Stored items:
□ □ □ □ □

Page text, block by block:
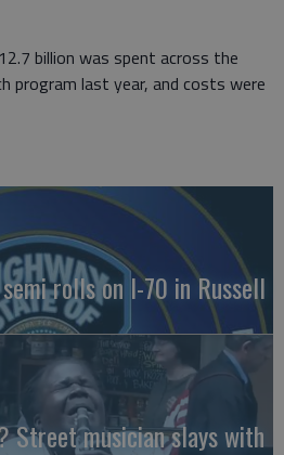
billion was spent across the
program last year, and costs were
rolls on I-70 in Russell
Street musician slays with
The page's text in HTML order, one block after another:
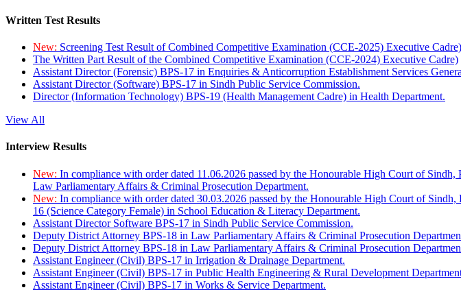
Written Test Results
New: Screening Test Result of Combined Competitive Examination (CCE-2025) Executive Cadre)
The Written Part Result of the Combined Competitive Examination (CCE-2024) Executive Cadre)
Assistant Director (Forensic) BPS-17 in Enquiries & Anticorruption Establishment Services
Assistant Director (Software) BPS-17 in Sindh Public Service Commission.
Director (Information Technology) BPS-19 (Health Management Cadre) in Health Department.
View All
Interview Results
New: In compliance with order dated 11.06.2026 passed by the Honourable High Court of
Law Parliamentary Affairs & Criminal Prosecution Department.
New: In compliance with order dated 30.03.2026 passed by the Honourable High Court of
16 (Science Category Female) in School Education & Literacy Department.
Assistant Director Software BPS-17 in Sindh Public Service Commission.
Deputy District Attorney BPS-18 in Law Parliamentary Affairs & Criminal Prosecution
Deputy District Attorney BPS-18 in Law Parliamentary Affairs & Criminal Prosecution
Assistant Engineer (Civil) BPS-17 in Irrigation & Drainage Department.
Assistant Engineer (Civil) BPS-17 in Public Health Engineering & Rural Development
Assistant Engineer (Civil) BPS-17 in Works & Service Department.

□ □ □ □ □

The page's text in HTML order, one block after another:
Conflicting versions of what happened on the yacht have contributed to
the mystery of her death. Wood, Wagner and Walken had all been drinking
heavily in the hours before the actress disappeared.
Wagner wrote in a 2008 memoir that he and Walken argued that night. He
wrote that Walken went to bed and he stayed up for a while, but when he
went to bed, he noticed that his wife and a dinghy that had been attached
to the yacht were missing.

□ □ □ □ □

→ **What you need to do**
From the records above, copy out the line with "Conflicting versions of", the line with "to the yacht were missing.", and every line between them, word for word.

→ **Written solution**
Conflicting versions of what happened on the yacht have contributed to
the mystery of her death. Wood, Wagner and Walken had all been drinking
heavily in the hours before the actress disappeared.
Wagner wrote in a 2008 memoir that he and Walken argued that night. He
wrote that Walken went to bed and he stayed up for a while, but when he
went to bed, he noticed that his wife and a dinghy that had been attached
to the yacht were missing.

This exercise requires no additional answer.